Everyone agreed an AI teammate could help. The hard part was deciding what it should do without asking first: where to draw the line between what it handles on its own and what it brings back to a person. That line, not the feature list, was where people disagreed.
The team needed a way to think about it: which actions the AI could take by itself, which ones it should pause and confirm, and where a person had to stay in control.
I ran a study with 21 real participants, walking them through structured scenarios that simulated a six-month relationship with an AI teammate, to see how their trust changed as it suggested things, coached them, made decisions, and asked for access.
They rated it high on helpfulness, communication, and initiative, between 4.3 and 4.8 out of 5. One thing sat far below the rest. Handing over credentials scored 3.4. People would let it suggest, coach, even decide. They would not give it the keys.
It wasn't about effort. Handing over credentials takes one click, less work than most of the things people were happy to let the AI do. It still scored lowest, because there was no taking it back.

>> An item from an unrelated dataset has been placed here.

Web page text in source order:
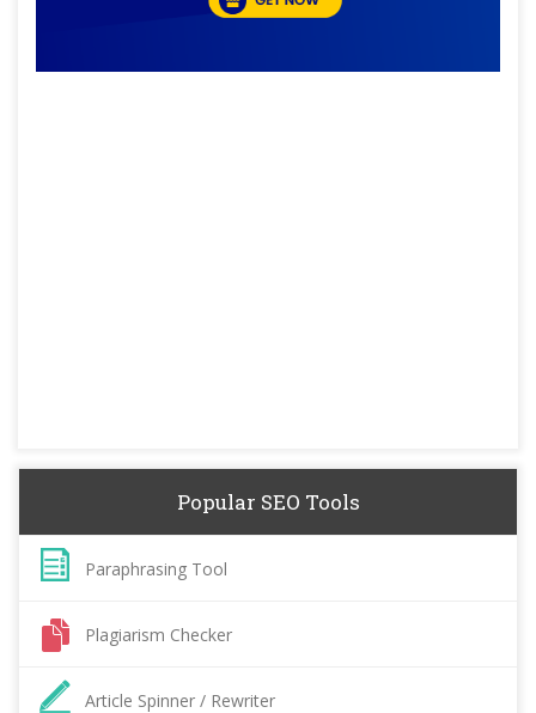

People judged each action by two things: how bad it would be if the AI got it wrong, and whether they could undo, limit, or fix it afterward. So the design problem moved. It's less about how capable the AI is, and more about how recoverable its actions are.
I used this to frame the problem as three zones, and to make the tradeoff clear to the team and to leadership:
Act: low-risk, reversible things the AI can do on its own, like drafting something only that person
would see.
Ask: high-impact or unclear actions it should pause and confirm first, like automating something the
rest of their team would see or build on.
Hand back: the moments a person needs to step in, to override it, pull back access, correct what it
remembered, or repair a mistake.
Today, every action still asks first, a deliberate choice while trust is still being established. At the vision stage, act, ask, and hand back became concrete examples for how that could change: reversibility, receipts, contextual help, and a hand back that feeds a correction into what the AI knows about someone's preferences, not just a log of it. I used prototypes, an override-and-learn loop among them, to help my team visualize what that experience could be.
Trust isn't a one-time setting. It builds up over time, one interaction at a time.
This is still exploratory, so there's no shipped product to point to. What it has done is shape decisions. I worked with a PM to turn the research and the vision into something leadership could act on, and it fed into how the team is deciding where to invest. We're still working out the specific vision and where it takes the product.